McIntyre was chief of the Sun’s copy desk. In his blog, he presides with humor and erudition over such tensions as verb tense, commas and apostrophes, though lately he has seemed increasingly occupied with the state of “our moribund newspapers.” An old-school drudge, he nonetheless embraces the new, engaging in constructive dialogue with blog commenters, maintaining accounts in Facebook and Twitter. He has promised to keep all that going now that his years at the Sun have set.
McIntyre mixed a large Manhattan yesterday evening to mark the end of almost 23 years at the newspaper, owned by the Tribune Company. He announced his departure early this morning in his final posting:
It was, as they say in theatrical circles, a good run. I had more than two decades of the company of some of the smartest and funniest people I have ever known, working for supportive editors of the paper, and in all that time we struggled day after day to make The Sun a formidable newspaper.
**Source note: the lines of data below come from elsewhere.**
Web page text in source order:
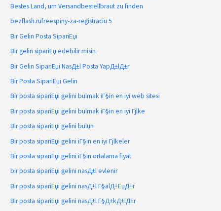
Bestes Land, um Versandbestellbraut zu finden
bezflash.rufreespiny-za-registraciu 5
Bir Gelin Posta SipariЕџi
Bir gelin sipariЕџ edebilir misin
Bir Gelin SipariЕџi NasД±l Posta YapД±lД±r
Bir Posta SipariЕџi Gelin
Bir posta sipariЕџi gelini bulmak iГ§in en iyi web sitesi
Bir posta sipariЕџi gelini bulmak iГ§in en iyi Гјlke
Bir posta sipariЕџi gelini bulun
Bir posta sipariЕџi gelini iГ§in en iyi Гјlkeler
Bir posta sipariЕџi gelini iГ§in ortalama fiyat
bir posta sipariЕџi gelini nasД±l evlenir
Bir posta sipariЕџi gelini nasД±l Г§alД±ЕџД±r
Bir posta sipariЕџi gelini nasД±l Г§Д±kД±lД±r
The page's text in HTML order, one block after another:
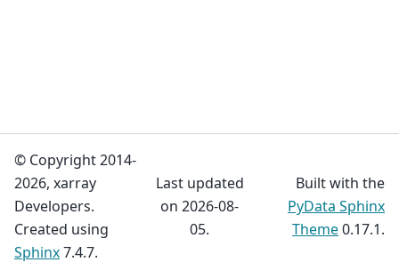
© Copyright 2014-
2026, xarray
Developers.
Created using
Sphinx7.4.7.
Last updated
on 2026-08-
05.
Built with the
PyData Sphinx
Theme0.17.1.

We succeeded more often than we failed, and no man has been more fortunate in his colleagues than I have.
But when the curtain falls, you are supposed to get off the stage, and this is my final post at baltimoresun.com. I expect to continue blogging elsewhere, but you will no longer find me at my post here. In addition to colleagues who have been great fun, I have had the good fortune to collect a remarkable corps of loyal readers, and I salute you all with gratitude and affection. You have enriched my life.
Fellow Sun blogger Nancy Johnson, hired by McIntyre twice as an intern and once for the staff, describes him thus:
This is a man who wore a bow tie to the newsroom on a regular basis. Who scootered around the office delivering pronouncements and sometimes a big rubber chicken. Who had a plastic foot wedged between his desk and the wall, just in case you weren’t nervous enough when blindly entering his office.
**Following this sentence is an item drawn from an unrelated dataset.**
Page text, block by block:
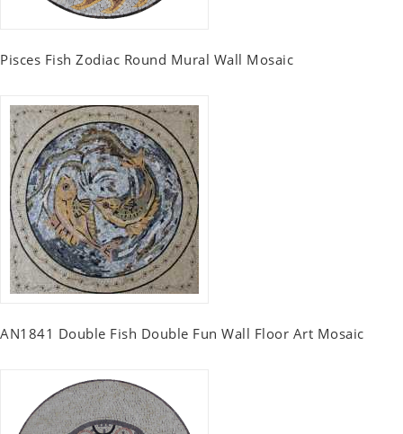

This is a man who, as far as I can tell, was devoted especially to three things in life: his family, good Kentucky bourbon and making sure, every day, that The Sun’s readers were greeted with clear and concise stories, which answered their questions, addressed their concerns and fired up their minds about the world around them.
Reminiscences like these, and more on Facebook, inspired McIntyre to write, again on Twitter: “Not. Dead. Yet.”
The Tribune Company is in bankruptcy, with declining revenues, declining circulation, and billions in debt. But it may oversimplify the situation to blame the decline of Tribune newspapers on the economy or competition from the internet. In a mid-April interview with Bill Moyers, former Sun reporter David Simon noted that Tribune began disassembling its newsrooms in the mid-1990s, before the internet had become a threat. Simon took the Sun’s third buyout in 1995 and went on to become, most famously, creator of HBO’s “The Wire.” He charges that executives at Tribune, Times-Mirror and other industry giants killed the industry with gross mismanagement.